You don't smile enough. You look angry.
You're not a people person.
You're too detail oriented.
You're so quiet, what's wrong?
These are all things that have been said to me throughout my life both as a child and as an adult in both personal and work situations. All of these comments imply there is something wrong with me. There isn't anything wrong with me. I'm an introvert in a highly extrovert culture. Susan Cain, author of Quiet: The Power of Introverts in a World That Can't Stop Talking argues that introverts have some really powerful strengths which are often overlooked.
Cain, a self-professed introvert, writes a thoroughly engaging and researched book about introverts: how they interact in a predominately extrovert culture and how their brains react differently to stimuli than extroverts. Quiet also includes some very practical advice for introverts about how to better communicate in different situations as well as how to improve public speaking. There is also good advice for extroverts to keep in mind when living and working with introverts who account for 1/3 to 1/2 of the population. This book is full of research in the fields of psychology and neuroscience, but it's anything but dull reading. Cain makes some compelling arguments, has plenty of research to back them up, and has many examples to support her arguments. She gives examples of famous and important introverts such as Rosa Parks, Steve Wozniak, Eleanor Roosevelt, and Mahatma Gandhi.

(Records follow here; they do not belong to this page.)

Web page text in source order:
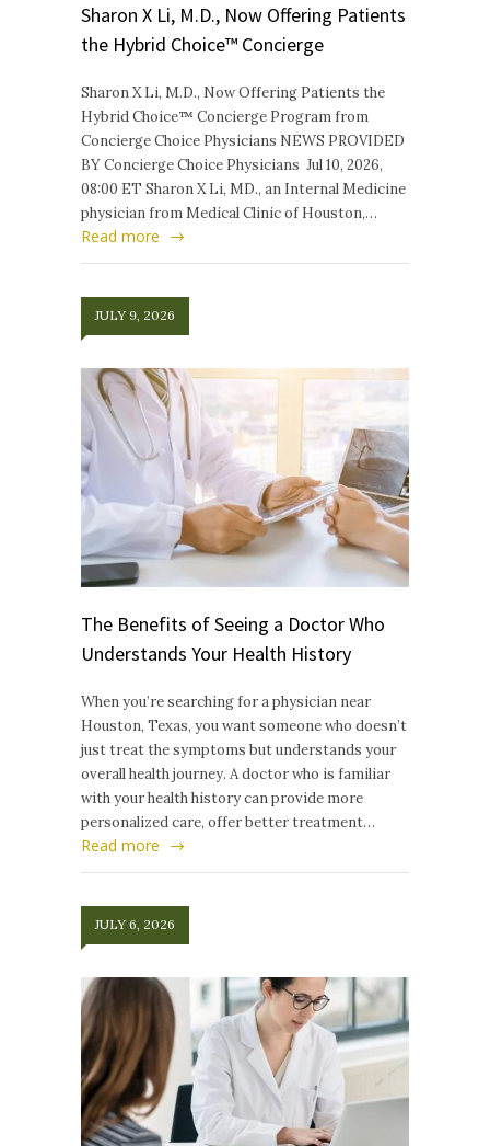
Sharon X Li, M.D., Now Offering Patients
the Hybrid Choice™ Concierge
Sharon X Li, M.D., Now Offering Patients the
Hybrid Choice™ Concierge Program from
Concierge Choice Physicians NEWS PROVIDED
BY Concierge Choice Physicians Jul 10, 2026,
08:00 ET Sharon X Li, MD., an Internal Medicine
physician from Medical Clinic of Houston,…
Read more
JULY 9, 2026
The Benefits of Seeing a Doctor Who
Understands Your Health History
When you’re searching for a physician near
Houston, Texas, you want someone who doesn’t
just treat the symptoms but understands your
overall health journey. A doctor who is familiar
with your health history can provide more
personalized care, offer better treatment…
Read more
JULY 6, 2026
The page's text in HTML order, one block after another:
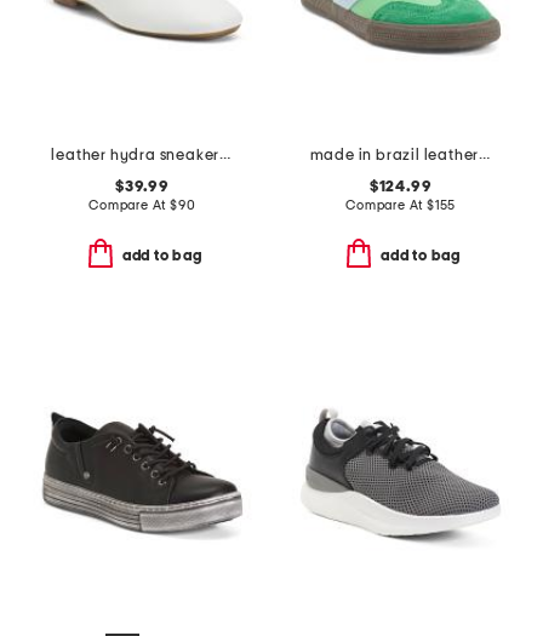
leather hydra sneakerina flats with satin laces
$39.99
Compare At $90
add to bag
made in brazil leather volley sneakers
$124.99
Compare At $155
add to bag
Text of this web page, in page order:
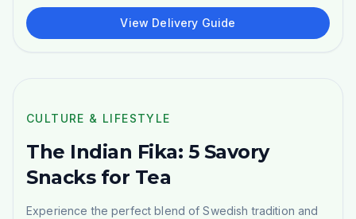
ordering Indian groceries.View Delivery Guide
POPULAR
CULTURE & LIFESTYLE
The Indian Fika: 5 Savory
Snacks for Tea
Experience the perfect blend of Swedish tradition and
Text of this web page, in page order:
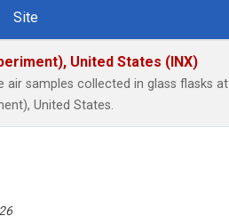
Site
United States (INX)
samples collected in glass flasks at
United States.
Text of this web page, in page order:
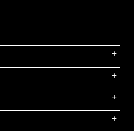
+
+
+
+
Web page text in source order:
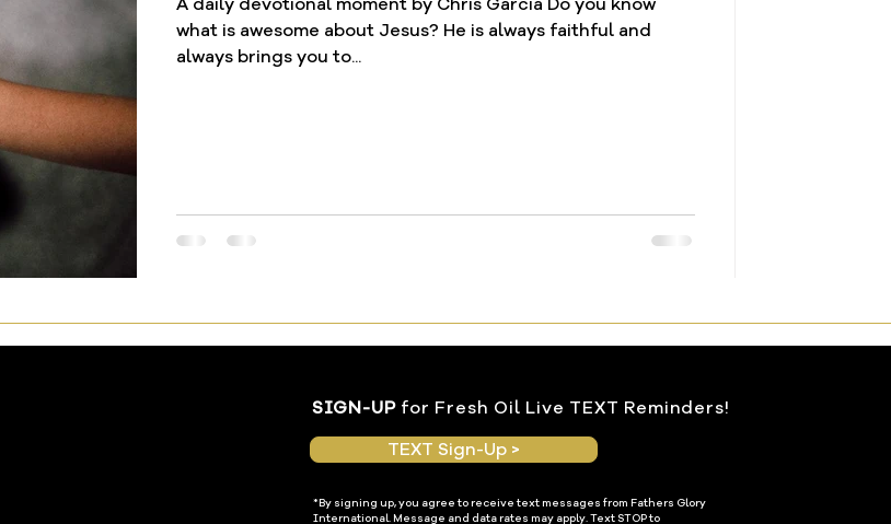
what is awesome about Jesus? He is always faithful and
always brings you to...
SIGN-UPfor Fresh Oil Live TEXT Reminders!
TEXT Sign-Up >
*By signing up, you agree to receive text messages from Fathers Glory
International. Message and data rates may apply. Text STOP to
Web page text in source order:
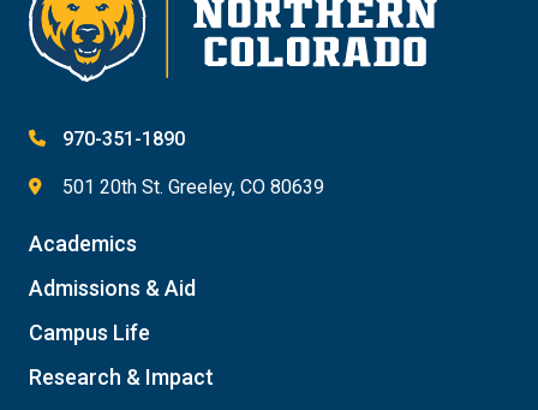
970-351-1890
501 20th St. Greeley, CO 80639
Academics
Admissions & Aid
Campus Life
Research & Impact
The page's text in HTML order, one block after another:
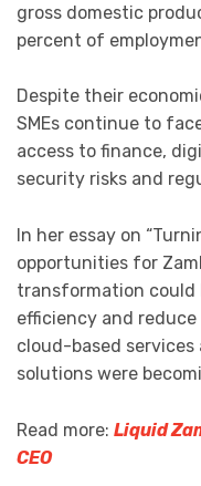
gross domestic
percent of
Despite their
SMEs continue to
access to finance,
security risks and
In her essay on
opportunities for
transformation could
efficiency and
cloud-based
solutions were
Read more: Liquid
CEO
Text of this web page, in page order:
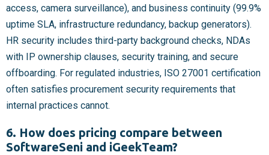
access, camera surveillance), and business continuity (99.9%
uptime SLA, infrastructure redundancy, backup generators).
HR security includes third-party background checks, NDAs
with IP ownership clauses, security training, and secure
offboarding. For regulated industries, ISO 27001 certification
often satisfies procurement security requirements that
internal practices cannot.
6. How does pricing compare between
SoftwareSeni and iGeekTeam?
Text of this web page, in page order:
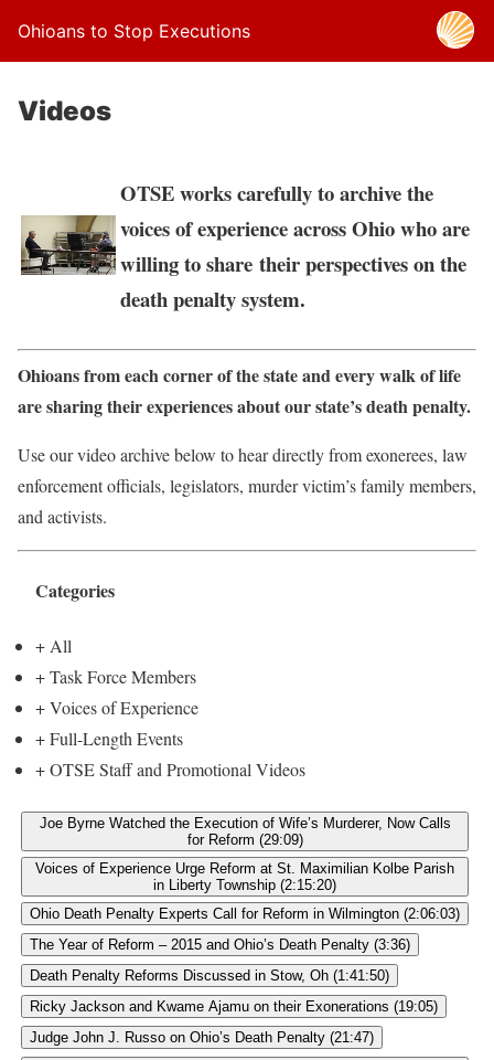
Ohioans to Stop Executions
Videos
OTSE works carefully to archive the
voices of experience across Ohio who are
willing to share their perspectives on the
death penalty system.
Ohioans from each corner of the state and every walk of life
are sharing their experiences about our state’s death penalty.
Use our video archive below to hear directly from exonerees, law
enforcement officials, legislators, murder victim’s family members,
and activists.
Categories
+ All
+ Task Force Members
+ Voices of Experience
+ Full-Length Events
+ OTSE Staff and Promotional Videos
Joe Byrne Watched the Execution of Wife’s Murderer, Now Calls
for Reform (29:09)
Voices of Experience Urge Reform at St. Maximilian Kolbe Parish
in Liberty Township (2:15:20)
Ohio Death Penalty Experts Call for Reform in Wilmington (2:06:03)
The Year of Reform – 2015 and Ohio’s Death Penalty (3:36)
Death Penalty Reforms Discussed in Stow, Oh (1:41:50)
Ricky Jackson and Kwame Ajamu on their Exonerations (19:05)
Judge John J. Russo on Ohio’s Death Penalty (21:47)
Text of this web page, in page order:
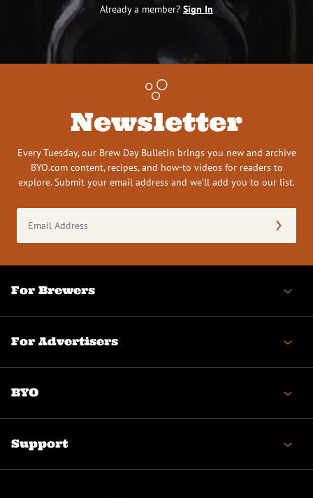
Already a member? Sign In
Newsletter
Every Tuesday, our Brew Day Bulletin brings you new and archive
BYO.com content, recipes, and how-to videos for readers to
explore. Submit your email address and we’ll add you to our list.
Address
(Required)
For Brewers
For Advertisers
BYO
Support
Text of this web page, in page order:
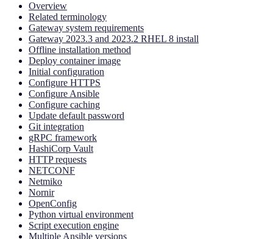
Overview
Related terminology
Gateway system requirements
Gateway 2023.3 and 2023.2 RHEL 8 install
Offline installation method
Deploy container image
Initial configuration
Configure HTTPS
Configure Ansible
Configure caching
Update default password
Git integration
gRPC framework
HashiCorp Vault
HTTP requests
NETCONF
Netmiko
Nornir
OpenConfig
Python virtual environment
Script execution engine
Multiple Ansible versions
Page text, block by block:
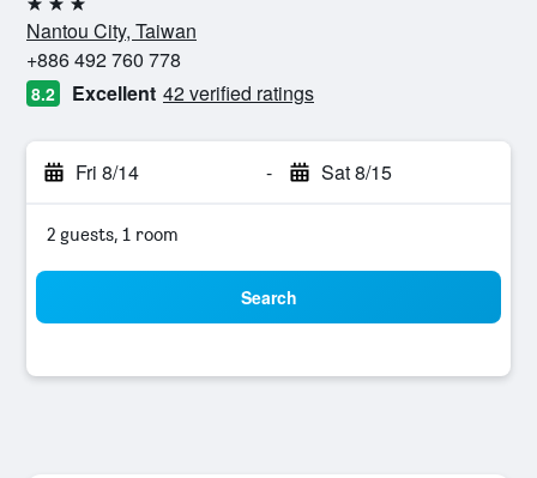
3 stars
Nantou City, Taiwan
+886 492 760 778
8.2 Excellent 42 verified ratings
Fri 8/14 - Sat 8/15
2 guests, 1 room
Search
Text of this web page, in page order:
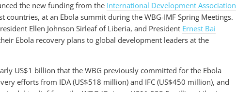
the new funding from the International Development Association
countries, at an Ebola summit during the WBG-IMF Spring Meetings.
Ellen Johnson Sirleaf of Liberia, and President Ernest Bai
Ebola recovery plans to global development leaders at the
US$1 billion that the WBG previously committed for the Ebola
efforts from IDA (US$518 million) and IFC (US$450 million), and
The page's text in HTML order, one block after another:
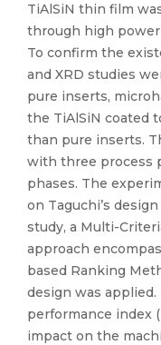
TiAlSiN thin film
through high
To confirm the
and XRD studies
pure inserts,
the TiAlSiN coated
than pure inserts.
with three process
phases. The
on Taguchi’s
study, a Multi-
approach
based Ranking
design was
performance index
impact on the
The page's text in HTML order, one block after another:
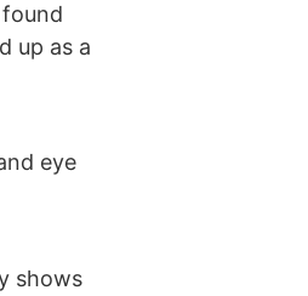
up as a
eye
shows
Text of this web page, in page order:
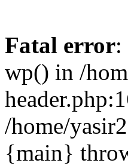
Fatal error
wp() in /
/home/
{main}
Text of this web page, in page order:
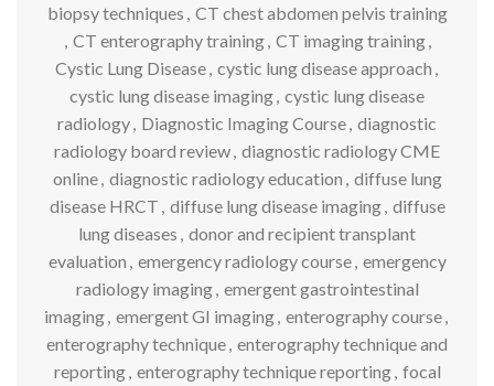
biopsy techniques , CT chest abdomen pelvis training
, CT enterography training, CT imaging training,
Cystic Lung Disease, cystic lung disease approach ,
cystic lung disease imaging, cystic lung disease
radiology, Diagnostic Imaging Course, diagnostic
radiology board review, diagnostic radiology CME
online, diagnostic radiology education , diffuse lung
disease HRCT , diffuse lung disease imaging, diffuse
lung diseases , donor and recipient transplant
evaluation , emergency radiology course, emergency
radiology imaging, emergent gastrointestinal
imaging, emergent GI imaging, enterography course,
enterography technique, enterography technique and
reporting, enterography technique reporting, focal

Did you know that the United States is one of the most extrovert countries in the world? As an extrovert society, our culture values the characteristics of extroverts. Extroverts are often viewed as having outward attributes such as being outgoing, friendly, cheerful, and talkative. Extroverts are often seen as the life of the party and viewed as great leaders. Introverts also have valuable attributes, but their quieter, internal characteristics are often overlooked. Introverts tend to be persistent, they don't give up easily on complex problems. They are introspective, they are thinkers, dreamers, creators, and problem solvers. They tend to be more cautious and less prone to risk. Cain argues that there can be serious ramifications when extrovert characteristics are consistently valued over those of introverts. These consequences can occur in every aspect of our society from business, education, personal relationships, and even religion. For example, she argues that there were too many extrovert, risk takers in top levels of management leading up to the 2008 financial crisis and that the introverts, who were more cautious and warned of impending consequences to risk, were overlooked, dismissed, and ignored.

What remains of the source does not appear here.